**Data for the task**.
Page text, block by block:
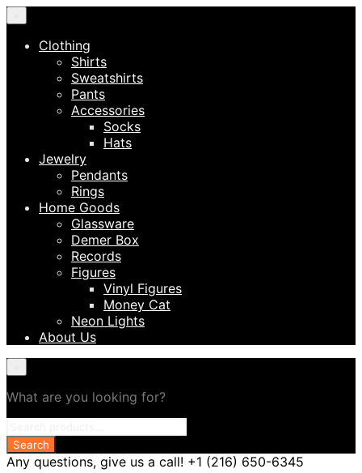
Clothing
Shirts
Sweatshirts
Pants
Accessories
Socks
Hats
Jewelry
Pendants
Rings
Home Goods
Glassware
Demer Box
Records
Figures
Vinyl Figures
Money Cat
Neon Lights
About Us
What are you looking for?
Any questions, give us a call! +1 (216) 650-6345
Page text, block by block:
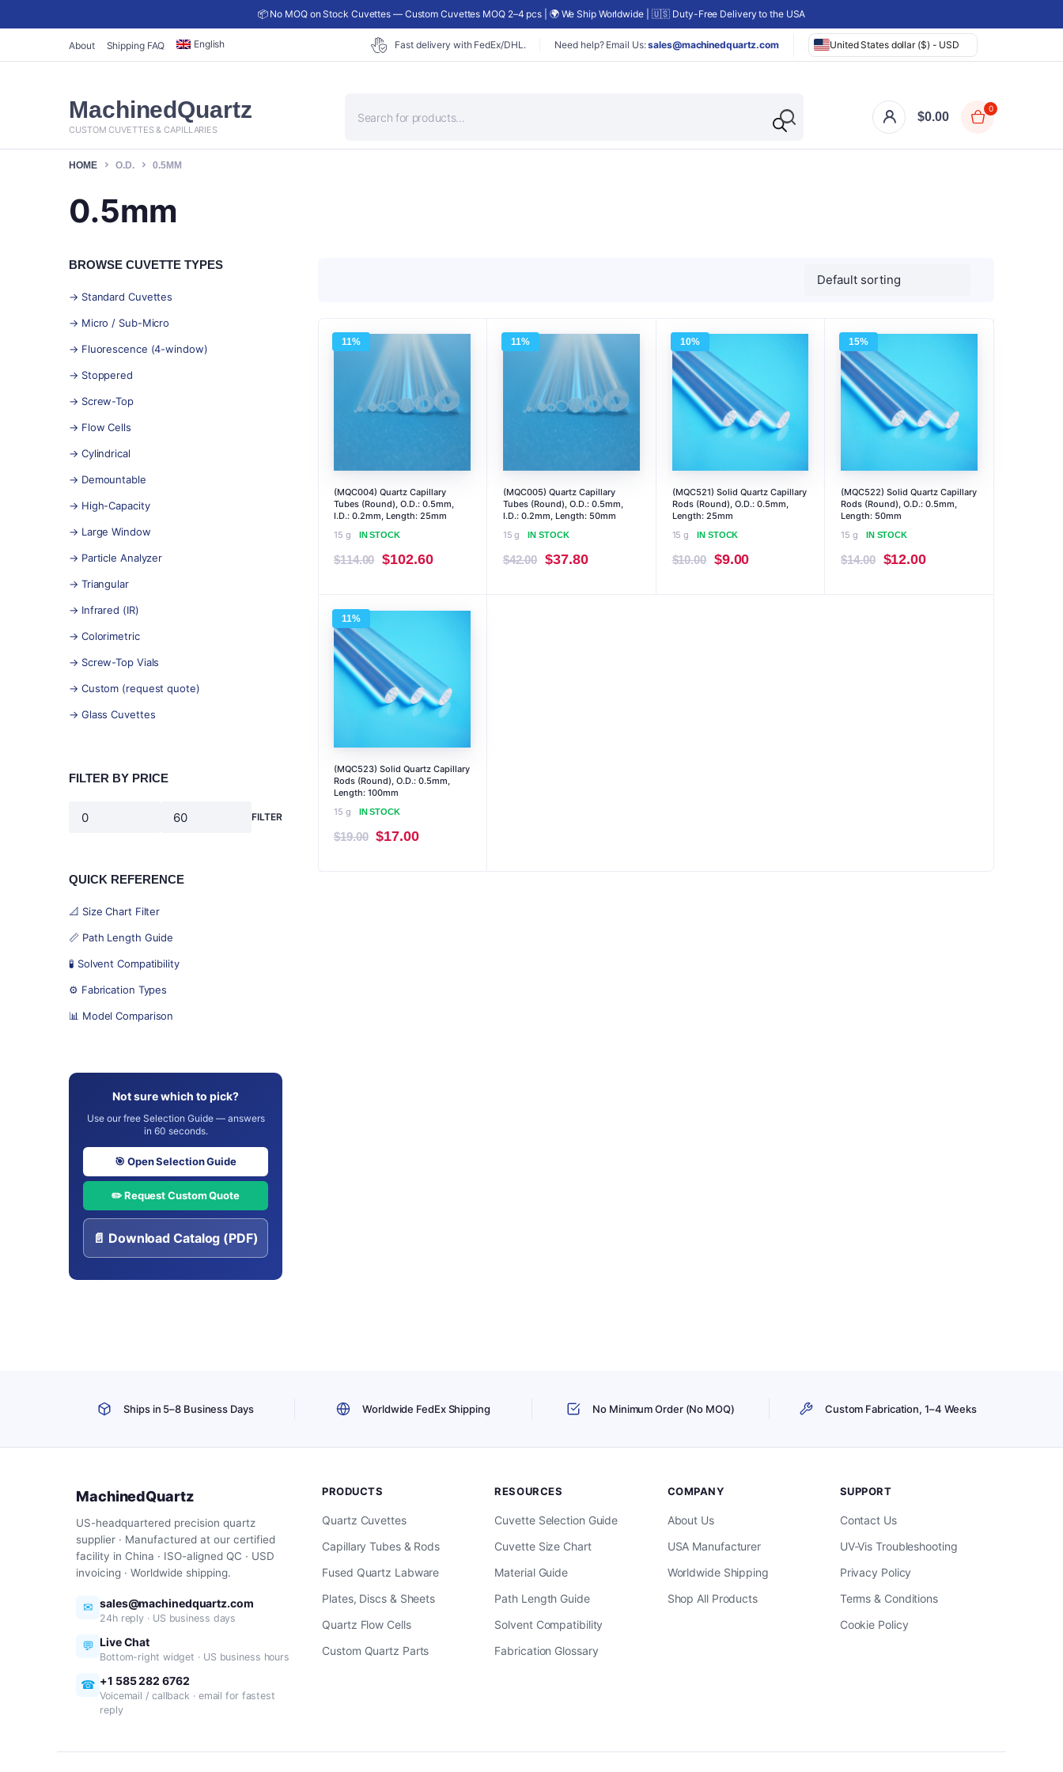
📦 No MOQ on Stock Cuvettes — Custom Cuvettes MOQ 2–4 pcs | 🌍 We Ship Worldwide | 🇺🇸 Duty-Free Delivery to the USA
About Shipping FAQ English Fast delivery with FedEx/DHL. Need help? Email Us:sales@machinedquartz.com United States dollar ($) - USD
MachinedQuartz
CUSTOM CUVETTES & CAPILLARIES
search
$0.00
0
HOME O.D. 0.5MM
0.5mm
11%
(MQC004) Quartz Capillary
Tubes (Round), O.D.: 0.5mm,
I.D.: 0.2mm, Length: 25mm
15 g
IN STOCK
$114.00 Original
$102.60Current
11%
(MQC005) Quartz Capillary
Tubes (Round), O.D.: 0.5mm,
I.D.: 0.2mm, Length: 50mm
15 g
IN STOCK
$42.00 Original
$37.80Current
10%
(MQC521) Solid Quartz Capillary
Rods (Round), O.D.: 0.5mm,
Length: 25mm
15 g
IN STOCK
$10.00 Original
$9.00Current
15%
(MQC522) Solid Quartz Capillary
Rods (Round), O.D.: 0.5mm,
Length: 50mm
15 g
IN STOCK
$14.00
Original
$12.00Current
11%
(MQC523) Solid Quartz Capillary
Rods (Round), O.D.: 0.5mm,
Length: 100mm
15 g
IN STOCK
$19.00 Original
$17.00Current
BROWSE CUVETTE TYPES
→ Standard Cuvettes
→ Micro / Sub-Micro
→ Fluorescence (4-window)
→ Stoppered
→ Screw-Top
→ Flow Cells
→ Cylindrical
→ Demountable
→ High-Capacity
→ Large Window
→ Particle Analyzer
→ Triangular
→ Infrared (IR)
→ Colorimetric
→ Screw-Top Vials
→ Custom (request quote)
→ Glass Cuvettes
FILTER BY PRICE
Min
Max
FILTER
QUICK REFERENCE
📐 Size Chart Filter
📏 Path Length Guide
🧪 Solvent Compatibility
⚙️ Fabrication Types
📊 Model Comparison
Not sure which to pick?
Use our free Selection Guide — answers
in 60 seconds.
🎯 Open Selection Guide
✏️ Request Custom Quote
📄 Download Catalog (PDF)
Ships in 5–8 Business Days Worldwide FedEx Shipping No Minimum Order (No MOQ) Custom Fabrication, 1–4 Weeks
MachinedQuartz
US-headquartered precision quartz
supplier · Manufactured at our certified
facility in China · ISO-aligned QC · USD
invoicing · Worldwide shipping.
✉ sales@machinedquartz.com
24h reply · US business days
💬 Live Chat
Bottom-right widget · US business hours
☎ +1 585 282 6762
Voicemail / callback · email for fastest
reply
PRODUCTS
Quartz Cuvettes
Capillary Tubes & Rods
Fused Quartz Labware
Plates, Discs & Sheets
Quartz Flow Cells
Custom Quartz Parts
RESOURCES
Cuvette Selection Guide
Cuvette Size Chart
Material Guide
Path Length Guide
Solvent Compatibility
Fabrication Glossary
COMPANY
About Us
USA Manufacturer
Worldwide Shipping
Shop All Products
SUPPORT
Contact Us
UV-Vis Troubleshooting
Privacy Policy
Terms & Conditions
Cookie Policy

**Exercise**.
Repeat the data exactly, excluding the pictures.

**Reply to the task**.
Page text, block by block:
Clothing
Shirts
Sweatshirts
Pants
Accessories
Socks
Hats
Jewelry
Pendants
Rings
Home Goods
Glassware
Demer Box
Records
Figures
Vinyl Figures
Money Cat
Neon Lights
About Us
What are you looking for?
Any questions, give us a call! +1 (216) 650-6345
Page text, block by block:
📦 No MOQ on Stock Cuvettes — Custom Cuvettes MOQ 2–4 pcs | 🌍 We Ship Worldwide | 🇺🇸 Duty-Free Delivery to the USA
About Shipping FAQ English Fast delivery with FedEx/DHL. Need help? Email Us:sales@machinedquartz.com United States dollar ($) - USD
MachinedQuartz
CUSTOM CUVETTES & CAPILLARIES
search
$0.00
0
HOME O.D. 0.5MM
0.5mm
11%
(MQC004) Quartz Capillary
Tubes (Round), O.D.: 0.5mm,
I.D.: 0.2mm, Length: 25mm
15 g
IN STOCK
$114.00 Original
$102.60Current
11%
(MQC005) Quartz Capillary
Tubes (Round), O.D.: 0.5mm,
I.D.: 0.2mm, Length: 50mm
15 g
IN STOCK
$42.00 Original
$37.80Current
10%
(MQC521) Solid Quartz Capillary
Rods (Round), O.D.: 0.5mm,
Length: 25mm
15 g
IN STOCK
$10.00 Original
$9.00Current
15%
(MQC522) Solid Quartz Capillary
Rods (Round), O.D.: 0.5mm,
Length: 50mm
15 g
IN STOCK
$14.00
Original
$12.00Current
11%
(MQC523) Solid Quartz Capillary
Rods (Round), O.D.: 0.5mm,
Length: 100mm
15 g
IN STOCK
$19.00 Original
$17.00Current
BROWSE CUVETTE TYPES
→ Standard Cuvettes
→ Micro / Sub-Micro
→ Fluorescence (4-window)
→ Stoppered
→ Screw-Top
→ Flow Cells
→ Cylindrical
→ Demountable
→ High-Capacity
→ Large Window
→ Particle Analyzer
→ Triangular
→ Infrared (IR)
→ Colorimetric
→ Screw-Top Vials
→ Custom (request quote)
→ Glass Cuvettes
FILTER BY PRICE
Min
Max
FILTER
QUICK REFERENCE
📐 Size Chart Filter
📏 Path Length Guide
🧪 Solvent Compatibility
⚙️ Fabrication Types
📊 Model Comparison
Not sure which to pick?
Use our free Selection Guide — answers
in 60 seconds.
🎯 Open Selection Guide
✏️ Request Custom Quote
📄 Download Catalog (PDF)
Ships in 5–8 Business Days Worldwide FedEx Shipping No Minimum Order (No MOQ) Custom Fabrication, 1–4 Weeks
MachinedQuartz
US-headquartered precision quartz
supplier · Manufactured at our certified
facility in China · ISO-aligned QC · USD
invoicing · Worldwide shipping.
✉ sales@machinedquartz.com
24h reply · US business days
💬 Live Chat
Bottom-right widget · US business hours
☎ +1 585 282 6762
Voicemail / callback · email for fastest
reply
PRODUCTS
Quartz Cuvettes
Capillary Tubes & Rods
Fused Quartz Labware
Plates, Discs & Sheets
Quartz Flow Cells
Custom Quartz Parts
RESOURCES
Cuvette Selection Guide
Cuvette Size Chart
Material Guide
Path Length Guide
Solvent Compatibility
Fabrication Glossary
COMPANY
About Us
USA Manufacturer
Worldwide Shipping
Shop All Products
SUPPORT
Contact Us
UV-Vis Troubleshooting
Privacy Policy
Terms & Conditions
Cookie Policy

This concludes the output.